The test is twofold. Federal regulation means
centralized oversight, largely from Abu Dhabi. Yet social and cultural norms
vary across emirates. If gaming becomes a significant revenue source and
tourism magnet, Ras al-Khaimah’s bargaining power within the federation will
increase. It may draw tourist flows that would otherwise head to Dubai or Abu
Dhabi, sharpening internal economic competition.
Sharjah, meanwhile, balances a conservative cultural
identity with industrial and energy expansion.

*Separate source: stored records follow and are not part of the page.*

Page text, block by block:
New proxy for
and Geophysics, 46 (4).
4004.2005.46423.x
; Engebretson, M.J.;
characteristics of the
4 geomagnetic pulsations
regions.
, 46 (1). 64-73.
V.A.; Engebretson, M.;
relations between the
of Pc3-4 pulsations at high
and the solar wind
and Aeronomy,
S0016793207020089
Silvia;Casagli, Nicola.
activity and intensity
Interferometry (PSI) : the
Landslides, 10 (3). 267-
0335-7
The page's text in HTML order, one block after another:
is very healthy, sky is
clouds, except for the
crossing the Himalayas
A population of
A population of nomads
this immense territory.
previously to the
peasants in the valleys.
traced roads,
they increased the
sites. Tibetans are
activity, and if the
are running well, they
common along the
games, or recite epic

In November 2025, Sharjah’s
Petroleum Council announced a new natural gas discovery at the Al-Hadiba field, reinforcing the
emirate’s long-term push to strengthen its domestic energy position.
Yet Sharjah also carries a heavier debt burden
relative to its size. In its May 2024 sovereign rating assessment, S&P Global Ratings underscored the emirate’s
comparatively elevated debt burden, with gross government debt standing at
roughly 52 percent of GDP in 2023.
Each of these emirates operates under the same flag.

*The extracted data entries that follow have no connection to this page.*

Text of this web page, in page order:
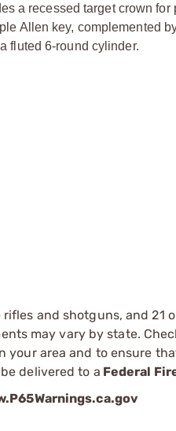
a recessed target crown
Allen key, complemented
fluted 6-round cylinder.
and shotguns, and 21
may vary by state.
area and to ensure
delivered to a Federal
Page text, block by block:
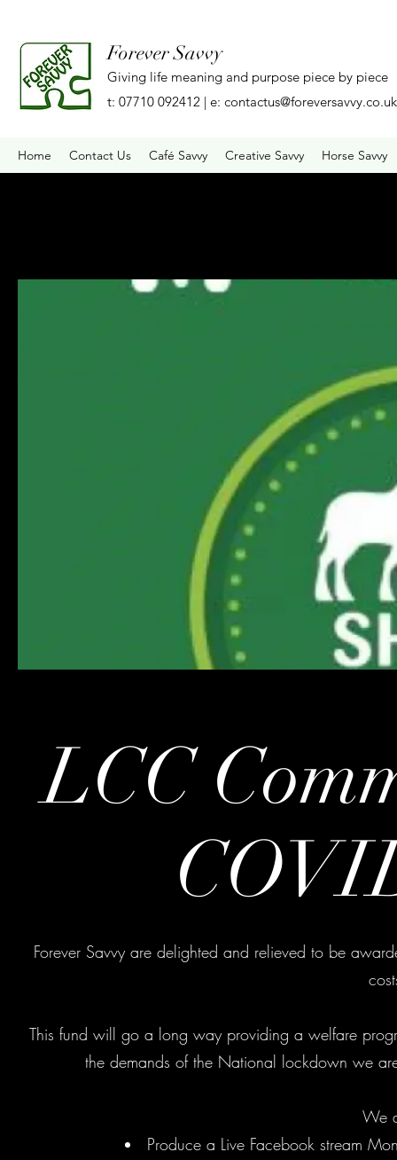
Forever Savvy
Giving life meaning and purpose piece by piece
t: 07710 092412 | e: contactus@foreversavvy.co.uk
Home Contact Us Café Savvy Creative Savvy Horse Savvy
LCC
Forever Savvy are delighted and relieved to be
This fund will go a long way providing a welfare
the demands of the National lockdown we
We
Produce a Live Facebook stream
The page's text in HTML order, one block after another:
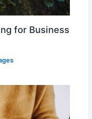
for Business
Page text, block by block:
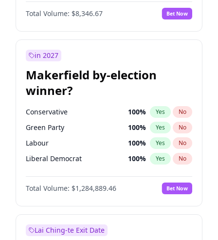
Total Volume: $8,346.67 Bet Now
in 2027
Makerfield by-election
winner?
Conservative 100% Yes No
Green Party 100% Yes No
Labour 100% Yes No
Liberal Democrat 100% Yes No
Reform UK 100%
Restore Britain No
Total Volume: $1,284,889.46 Bet Now
Lai Ching-te Exit Date
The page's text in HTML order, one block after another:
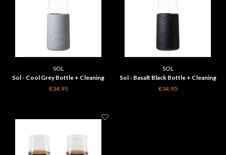
SOL
Sol - Cool Grey Bottle + Cleaning
Brush + Bag
€34,95
SOL
Sol - Basalt Black Bottle + Cleaning
Brush + Bag
€34,95
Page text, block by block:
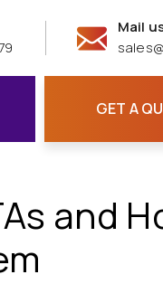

Each also pursues a distinct model of legitimacy and growth.
Security state and elite cohesion
The second axis of potential strain lies in how
dissent is managed. In the UAE, opposition is treated primarily as a security
issue. Over the past year, high-profile cases linked to what authorities
describe as terrorism-related offenses have resurfaced.
Human rights groups have reported on the so-called UAE84 case, a mass trial
involving 84 individuals. On 4 March 2025, Human Rights Watch (HRW) stated that the State Security Division of the Federal
Supreme Court rejected appeals and upheld convictions. Authorities accused the
defendants of establishing or running a secret entity designated as terrorist
under the Anti-Terrorism Law.
Such cases reinforce elite discipline. They also send
a message about the boundaries of permissible discourse. In a federation
dependent on negotiated power-sharing among ruling families, cohesion at the
top matters more than public contestation below.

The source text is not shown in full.